The 1980 United States presidential election in Connecticut took place on November 4, 1980. All 50 states and The District of Columbia, were part of the 1980 United States presidential election. Voters chose eight electors to the Electoral College, who voted for president and vice president.
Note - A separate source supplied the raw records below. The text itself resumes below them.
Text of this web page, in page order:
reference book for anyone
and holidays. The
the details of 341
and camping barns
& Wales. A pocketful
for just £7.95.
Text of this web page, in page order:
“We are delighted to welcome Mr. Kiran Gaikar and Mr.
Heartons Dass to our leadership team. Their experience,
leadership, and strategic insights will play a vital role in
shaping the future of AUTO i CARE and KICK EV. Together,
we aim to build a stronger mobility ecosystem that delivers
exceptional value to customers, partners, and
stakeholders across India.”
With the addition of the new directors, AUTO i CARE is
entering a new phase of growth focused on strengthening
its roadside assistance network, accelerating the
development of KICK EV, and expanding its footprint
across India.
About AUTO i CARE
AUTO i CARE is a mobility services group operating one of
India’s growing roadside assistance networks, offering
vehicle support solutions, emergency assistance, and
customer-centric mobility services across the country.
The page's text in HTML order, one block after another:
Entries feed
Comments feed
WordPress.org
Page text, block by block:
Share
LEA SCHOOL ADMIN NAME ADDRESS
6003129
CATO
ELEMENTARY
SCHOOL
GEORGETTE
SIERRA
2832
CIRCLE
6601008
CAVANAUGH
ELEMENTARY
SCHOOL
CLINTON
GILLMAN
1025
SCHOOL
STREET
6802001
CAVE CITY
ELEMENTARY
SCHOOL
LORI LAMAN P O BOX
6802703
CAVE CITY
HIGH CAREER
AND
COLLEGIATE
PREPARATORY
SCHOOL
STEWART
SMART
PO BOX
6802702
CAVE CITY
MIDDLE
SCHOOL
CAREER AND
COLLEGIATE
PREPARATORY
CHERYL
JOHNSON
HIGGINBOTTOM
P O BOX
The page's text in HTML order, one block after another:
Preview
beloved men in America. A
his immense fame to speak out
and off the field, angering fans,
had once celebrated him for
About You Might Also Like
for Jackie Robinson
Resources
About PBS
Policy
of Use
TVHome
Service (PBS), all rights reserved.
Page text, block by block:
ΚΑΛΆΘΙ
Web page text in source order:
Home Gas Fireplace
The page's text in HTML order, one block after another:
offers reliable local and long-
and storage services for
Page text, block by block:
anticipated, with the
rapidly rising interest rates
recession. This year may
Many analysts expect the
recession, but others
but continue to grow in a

Connecticut was won by former California Governor Ronald Reagan by 10 points.
President of the United States Jimmy Carter failed to gain reelection against Reagan. Connecticut election results reflect the Republican Party's re-consolidation under what is popularly called the "Reagan Revolution," which sounded overwhelming conservative electoral victories across the United States.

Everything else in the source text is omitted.